ACTION ITEM:
Scan the material and copy out each line where the word "when" occurs.

DATA UNDER STUDY:

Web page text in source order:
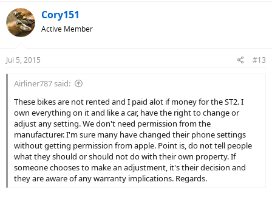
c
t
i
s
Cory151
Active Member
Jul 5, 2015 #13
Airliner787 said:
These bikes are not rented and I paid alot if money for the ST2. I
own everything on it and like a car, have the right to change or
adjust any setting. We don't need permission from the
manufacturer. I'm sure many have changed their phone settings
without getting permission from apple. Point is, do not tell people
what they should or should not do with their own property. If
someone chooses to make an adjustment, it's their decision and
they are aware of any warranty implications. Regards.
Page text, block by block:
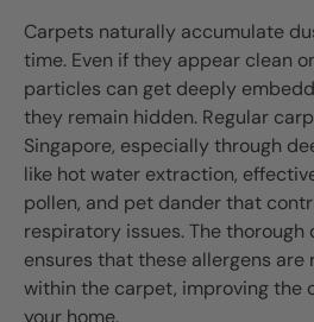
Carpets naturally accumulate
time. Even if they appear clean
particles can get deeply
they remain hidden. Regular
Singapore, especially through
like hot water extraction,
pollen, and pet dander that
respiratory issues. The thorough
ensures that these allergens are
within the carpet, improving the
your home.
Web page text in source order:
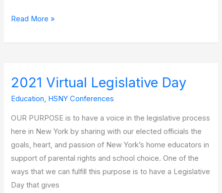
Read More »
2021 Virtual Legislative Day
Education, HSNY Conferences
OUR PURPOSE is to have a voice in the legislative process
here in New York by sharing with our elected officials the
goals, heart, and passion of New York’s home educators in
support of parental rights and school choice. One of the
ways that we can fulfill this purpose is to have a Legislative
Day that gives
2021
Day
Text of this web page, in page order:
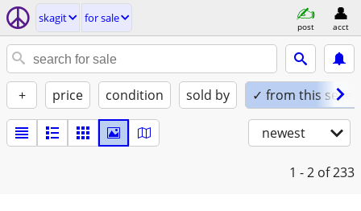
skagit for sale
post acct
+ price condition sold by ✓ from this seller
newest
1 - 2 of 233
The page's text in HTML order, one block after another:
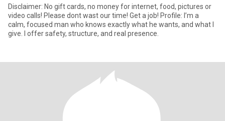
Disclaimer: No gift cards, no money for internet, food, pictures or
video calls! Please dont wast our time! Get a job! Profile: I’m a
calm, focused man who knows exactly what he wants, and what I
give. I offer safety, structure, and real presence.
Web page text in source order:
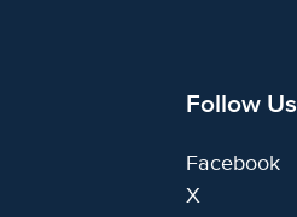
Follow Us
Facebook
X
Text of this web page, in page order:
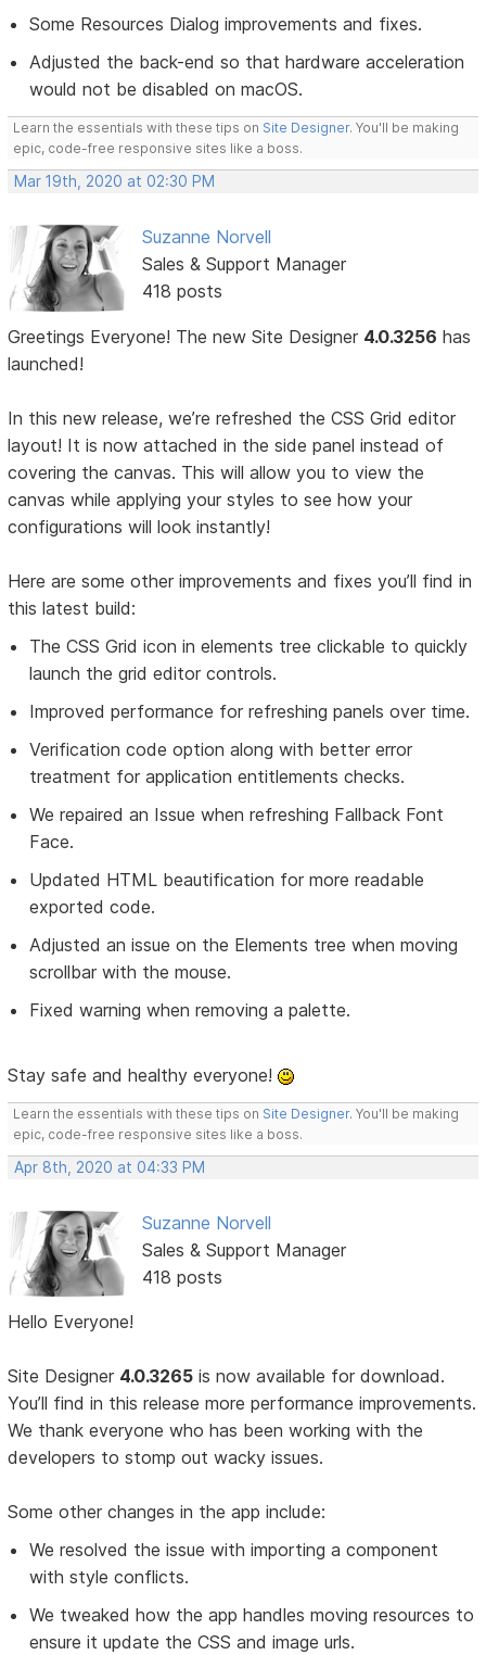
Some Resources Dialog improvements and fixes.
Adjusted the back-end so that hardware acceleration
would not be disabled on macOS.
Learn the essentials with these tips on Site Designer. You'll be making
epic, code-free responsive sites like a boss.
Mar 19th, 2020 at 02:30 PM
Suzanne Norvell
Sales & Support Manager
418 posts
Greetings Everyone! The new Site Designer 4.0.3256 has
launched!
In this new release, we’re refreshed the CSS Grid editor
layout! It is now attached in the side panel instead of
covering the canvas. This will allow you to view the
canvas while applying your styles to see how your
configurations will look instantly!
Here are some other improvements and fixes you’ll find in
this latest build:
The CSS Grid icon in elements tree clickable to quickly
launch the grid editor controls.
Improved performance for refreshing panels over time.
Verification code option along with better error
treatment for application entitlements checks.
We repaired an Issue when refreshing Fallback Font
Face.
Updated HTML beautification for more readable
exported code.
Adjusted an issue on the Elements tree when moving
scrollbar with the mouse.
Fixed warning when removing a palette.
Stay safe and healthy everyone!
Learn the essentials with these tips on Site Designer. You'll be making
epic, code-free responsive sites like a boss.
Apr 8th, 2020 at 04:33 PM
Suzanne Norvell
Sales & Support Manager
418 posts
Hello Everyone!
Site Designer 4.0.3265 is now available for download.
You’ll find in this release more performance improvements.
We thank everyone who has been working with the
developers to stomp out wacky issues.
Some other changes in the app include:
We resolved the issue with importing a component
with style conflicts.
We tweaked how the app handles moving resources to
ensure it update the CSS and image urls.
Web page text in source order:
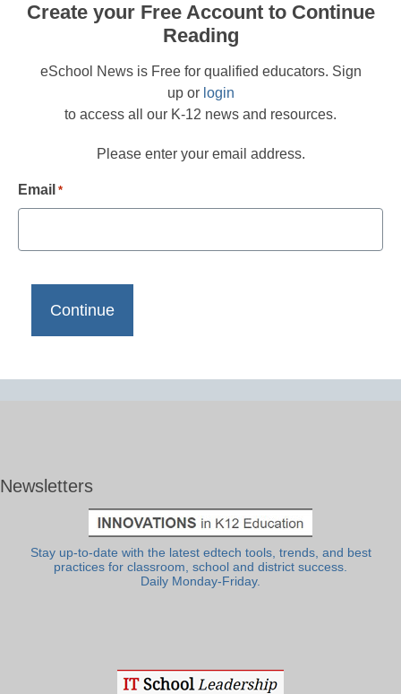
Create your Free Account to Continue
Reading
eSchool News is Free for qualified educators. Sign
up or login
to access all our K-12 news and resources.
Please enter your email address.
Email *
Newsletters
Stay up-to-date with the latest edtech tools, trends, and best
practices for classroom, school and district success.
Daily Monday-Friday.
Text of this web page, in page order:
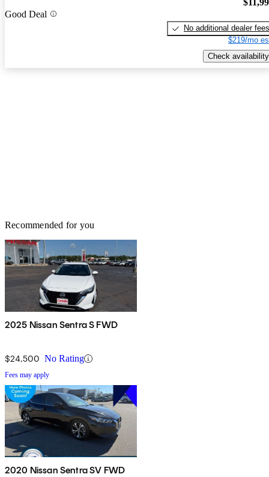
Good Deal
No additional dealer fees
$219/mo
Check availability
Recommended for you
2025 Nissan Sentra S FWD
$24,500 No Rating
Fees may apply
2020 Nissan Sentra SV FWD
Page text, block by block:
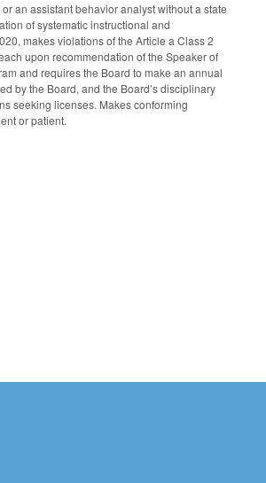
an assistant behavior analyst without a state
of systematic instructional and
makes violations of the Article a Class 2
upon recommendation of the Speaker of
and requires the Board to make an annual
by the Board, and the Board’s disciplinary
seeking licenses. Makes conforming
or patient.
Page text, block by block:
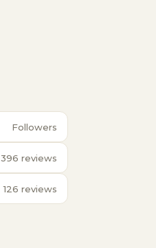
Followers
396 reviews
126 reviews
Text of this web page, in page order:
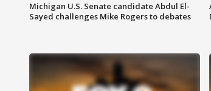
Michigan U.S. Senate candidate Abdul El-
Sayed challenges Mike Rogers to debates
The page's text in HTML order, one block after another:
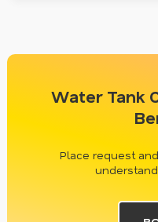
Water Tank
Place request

ANSWER FOR THIS EXERCISE:
We repaired an Issue when refreshing Fallback Font
Adjusted an issue on the Elements tree when moving
Fixed warning when removing a palette.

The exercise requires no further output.